We can easily generate this by slightly altering our first ownership query to include the object SID:
MATCH (n)-[:Owns]->(m)
RETURN n.name AS Owner, n.objectid AS `Owner SID`, m.name AS `Owned Object`, m.objectid AS `Owned Object SID`
Then, we can use the procedure apoc.export.csv.query
to directly export the output in a CSV file, which will be located under /var/lib/neo4j/import/
on Ubuntu:
WITH "MATCH (n)-[:Owns]->(m) RETURN n.name AS Owner, n.objectid AS `Owner SID`, m.name AS `Owned Object`, m.objectid AS `Owned Object SID`" AS query
CALL apoc.export.csv.query(query, "ownerships.csv", {})
YIELD file, source, format, nodes, relationships, properties, time, rows, batchSize, batches, done, data
RETURN file, source, format, nodes, relationships, properties, time, rows, batchSize, batches, done, data;
Note that the procedure is not installed by default. Refer to this article for installation.

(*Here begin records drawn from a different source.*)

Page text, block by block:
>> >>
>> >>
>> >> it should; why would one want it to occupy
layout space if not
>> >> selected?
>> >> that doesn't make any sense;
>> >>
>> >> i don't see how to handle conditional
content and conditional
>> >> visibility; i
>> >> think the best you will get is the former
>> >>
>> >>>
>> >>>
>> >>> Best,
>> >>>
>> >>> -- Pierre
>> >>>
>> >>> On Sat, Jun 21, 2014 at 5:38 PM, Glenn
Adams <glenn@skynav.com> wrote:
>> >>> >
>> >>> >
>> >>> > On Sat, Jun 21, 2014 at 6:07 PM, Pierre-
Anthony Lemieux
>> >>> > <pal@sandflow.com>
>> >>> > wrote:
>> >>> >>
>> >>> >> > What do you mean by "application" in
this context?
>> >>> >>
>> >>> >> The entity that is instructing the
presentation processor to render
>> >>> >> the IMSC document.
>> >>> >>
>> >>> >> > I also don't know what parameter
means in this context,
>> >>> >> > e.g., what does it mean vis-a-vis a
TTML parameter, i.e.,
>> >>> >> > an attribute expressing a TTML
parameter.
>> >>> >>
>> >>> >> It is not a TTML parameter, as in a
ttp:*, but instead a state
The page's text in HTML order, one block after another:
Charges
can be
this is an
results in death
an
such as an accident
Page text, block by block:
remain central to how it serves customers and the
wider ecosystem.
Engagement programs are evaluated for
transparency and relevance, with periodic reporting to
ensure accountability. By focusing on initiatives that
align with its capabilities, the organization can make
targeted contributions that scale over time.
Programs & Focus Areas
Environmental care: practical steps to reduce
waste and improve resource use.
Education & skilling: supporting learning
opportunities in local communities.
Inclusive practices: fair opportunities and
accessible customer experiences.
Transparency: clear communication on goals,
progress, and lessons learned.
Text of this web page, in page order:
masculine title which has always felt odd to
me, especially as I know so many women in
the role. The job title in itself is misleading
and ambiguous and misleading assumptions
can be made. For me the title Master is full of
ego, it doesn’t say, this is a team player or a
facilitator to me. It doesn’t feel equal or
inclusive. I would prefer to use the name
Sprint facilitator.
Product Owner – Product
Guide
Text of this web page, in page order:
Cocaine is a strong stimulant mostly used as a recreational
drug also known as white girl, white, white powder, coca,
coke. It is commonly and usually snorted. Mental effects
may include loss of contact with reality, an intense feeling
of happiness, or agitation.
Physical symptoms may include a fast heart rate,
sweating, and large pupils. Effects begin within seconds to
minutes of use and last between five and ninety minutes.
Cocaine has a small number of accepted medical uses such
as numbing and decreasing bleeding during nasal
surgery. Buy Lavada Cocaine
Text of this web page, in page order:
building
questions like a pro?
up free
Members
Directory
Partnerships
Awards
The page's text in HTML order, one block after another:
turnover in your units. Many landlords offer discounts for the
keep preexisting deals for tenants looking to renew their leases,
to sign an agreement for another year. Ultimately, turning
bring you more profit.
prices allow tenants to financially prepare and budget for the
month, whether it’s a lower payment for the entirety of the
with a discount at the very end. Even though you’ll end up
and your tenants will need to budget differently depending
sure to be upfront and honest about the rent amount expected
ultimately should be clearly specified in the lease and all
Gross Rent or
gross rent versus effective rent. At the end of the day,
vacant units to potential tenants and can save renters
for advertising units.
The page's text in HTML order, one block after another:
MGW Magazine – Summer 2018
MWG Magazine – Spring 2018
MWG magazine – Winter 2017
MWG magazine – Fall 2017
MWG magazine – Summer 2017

You may also write a query to avoid exporting objects owned by highly privileged principals such as Domain Admins
, unless they are located in a different domain. This would greatly reduce the potential noise in the export.
Conclusion
In this post, we experimented with a methodology to investigate object ownerships across domains. By harvesting the power of custom Cypher queries, the data set is manipulated to scope on specific issues, then reused to extract information to help the remediation.
I hope this will convince you that using Cypher during a BloodHound assessment is mandatory, and will inspire you to develop a technique to investigate more scenarios.